The campaign also must address issues that continue to drag down Biden’s numbers, like high prices and inflation. Although those numbers are moving in the right direction, the damage is done, and Biden must use the bully pulpit to call for lower interest rates and attack those who have spent the past several years raking in record profits while inflicting the highest-profile misery on consumers, like grocery chains, auto manufacturers, and airlines.
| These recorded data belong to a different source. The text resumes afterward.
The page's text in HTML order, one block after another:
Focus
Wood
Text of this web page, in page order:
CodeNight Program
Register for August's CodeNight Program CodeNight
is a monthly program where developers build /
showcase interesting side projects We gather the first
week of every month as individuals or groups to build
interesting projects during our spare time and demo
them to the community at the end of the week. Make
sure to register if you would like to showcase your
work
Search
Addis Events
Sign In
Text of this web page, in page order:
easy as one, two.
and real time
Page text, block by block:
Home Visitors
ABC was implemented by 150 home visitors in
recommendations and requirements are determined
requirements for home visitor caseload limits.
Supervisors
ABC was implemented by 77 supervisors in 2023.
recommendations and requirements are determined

Again, what is needed is not mind-numbing detail but a sense of where the administration’s values lie. Take the Middle East, for example, where the Biden administration’s ongoing embrace of the Israeli response to the Oct. 7 Hamas atrocities is clearly costing him with younger voters while achieving seemingly nothing among those with hawkish views on the conflict. Young folks don’t need to know exactly where the Biden administration wants to put the border between an Israeli and a Palestinian state as much as they need to feel that he wants the killing to stop. He could just use that phrase: “We’re going to stop the killing in Israel and Gaza.” And he needs policies and actions that show he means it. That kind of coalition management is badly needed after four years of the progressive left getting used like a punching bag whenever elite Democrats felt they were in trouble, from the “defund the police” pile-on to the new consensus, which has calcified seemingly overnight, that big-city sanctuary policies are somehow responsible for the influx of migrants into the United States and that Democrats need to basically fold like a pack of CVS playing cards on immigration to have any chance in November. On immigration, too, an alternative vision is needed as badly as the capacity to manage the migrants arriving in record numbers.
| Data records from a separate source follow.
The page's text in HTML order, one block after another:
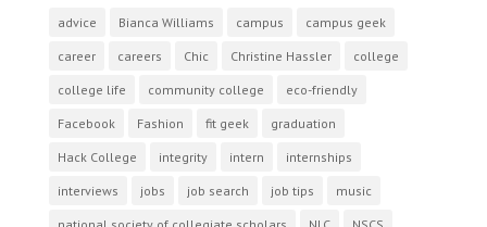
advice Bianca Williams campus campus geek
career careers Chic Christine Hassler college
college life community college eco-friendly
Facebook Fashion fit geek graduation
Hack College integrity intern internships
interviews jobs job search job tips music
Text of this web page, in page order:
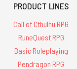
PRODUCT LINES
Call of Cthulhu RPG
RuneQuest RPG
Basic Roleplaying
Pendragon RPG

That’s also what 2017 was about. Early in the Trump presidency, the left and center left were alive with new ideas about health care, college costs, institutional reform, climate change, and more. That might have led many leading 2020 aspirants to veer too far left for moderates and independents during the primaries, but it also pushed Biden himself to be bolder in what he stood behind, both as a candidate and as president. The lesson of the past several years is not to just give up on innovative ideas forever and conclude that your own most committed voters and activists can be consigned to crazy-aunt status while you court suburban moms. Democrats swept the 2018 midterms on the back of that ambition. They need that kind of hopeful ferment back. Biden’s vision for a second term doesn’t need to be exclusively fan service for progressives, but it does, crucially, need to exist. If they don’t turn out for Biden, he will lose, and he needs to give them reason to do it beyond merely stopping Trump.

Nothing can change the fact that Biden is already the oldest person ever to serve as president, that he has lost a step, and that he will never be the kind of orator who fills arenas with starry-eyed devotees. And it is far too late for any kind of orderly process to replace him as the nominee. But unless something changes dramatically in the coming months, this is the Democrats’ guy, and these are the cards they’ve been dealt. Wallowing in disbelief about Trump’s lead in the polls, or assuming that voters will eventually see reason if Biden’s campaign keeps asking them nicely, is not going to cut it. They need a plan to win, and rank-and-file Democrats need to see it and to be made a part of it before it’s too late.